(Dataset items)
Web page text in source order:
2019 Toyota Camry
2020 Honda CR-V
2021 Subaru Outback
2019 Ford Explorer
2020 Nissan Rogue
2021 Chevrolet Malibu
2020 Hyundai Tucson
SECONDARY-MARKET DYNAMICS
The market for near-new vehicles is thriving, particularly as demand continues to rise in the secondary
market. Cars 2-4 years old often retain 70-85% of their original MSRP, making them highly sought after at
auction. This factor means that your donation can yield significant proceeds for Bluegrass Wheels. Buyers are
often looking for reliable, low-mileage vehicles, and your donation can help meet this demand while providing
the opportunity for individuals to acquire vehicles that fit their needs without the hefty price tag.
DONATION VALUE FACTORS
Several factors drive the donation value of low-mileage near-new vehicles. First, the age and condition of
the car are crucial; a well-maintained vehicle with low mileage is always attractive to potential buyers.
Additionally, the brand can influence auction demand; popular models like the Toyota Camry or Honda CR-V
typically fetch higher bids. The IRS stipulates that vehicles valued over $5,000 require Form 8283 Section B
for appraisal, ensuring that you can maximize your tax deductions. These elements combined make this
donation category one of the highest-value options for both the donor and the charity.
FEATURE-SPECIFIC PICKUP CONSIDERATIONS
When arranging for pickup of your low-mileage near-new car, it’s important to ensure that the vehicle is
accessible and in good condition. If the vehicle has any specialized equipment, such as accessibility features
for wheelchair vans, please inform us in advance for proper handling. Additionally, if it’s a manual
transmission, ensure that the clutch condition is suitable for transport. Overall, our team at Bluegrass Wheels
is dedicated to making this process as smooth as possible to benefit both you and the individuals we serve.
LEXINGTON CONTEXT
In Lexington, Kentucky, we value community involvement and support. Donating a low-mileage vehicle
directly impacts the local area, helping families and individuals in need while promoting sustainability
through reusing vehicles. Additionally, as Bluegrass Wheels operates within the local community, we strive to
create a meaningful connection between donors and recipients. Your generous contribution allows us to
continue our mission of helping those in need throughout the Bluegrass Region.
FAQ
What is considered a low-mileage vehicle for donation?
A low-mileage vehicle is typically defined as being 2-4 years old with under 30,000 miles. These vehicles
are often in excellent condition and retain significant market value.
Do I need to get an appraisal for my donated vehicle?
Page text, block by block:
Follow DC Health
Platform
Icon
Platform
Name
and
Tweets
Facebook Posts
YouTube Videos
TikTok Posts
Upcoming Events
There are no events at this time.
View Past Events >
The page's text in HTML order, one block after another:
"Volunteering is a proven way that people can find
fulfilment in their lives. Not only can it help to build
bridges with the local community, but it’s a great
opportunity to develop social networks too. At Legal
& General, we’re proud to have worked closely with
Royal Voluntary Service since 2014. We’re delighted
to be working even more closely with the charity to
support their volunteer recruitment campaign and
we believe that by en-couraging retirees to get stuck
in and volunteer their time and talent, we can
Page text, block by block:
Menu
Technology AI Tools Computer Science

PROBLEM: Say the number of lines in the entries that have the string "Bluegrass", and only that.

RESPONSE BELOW: 4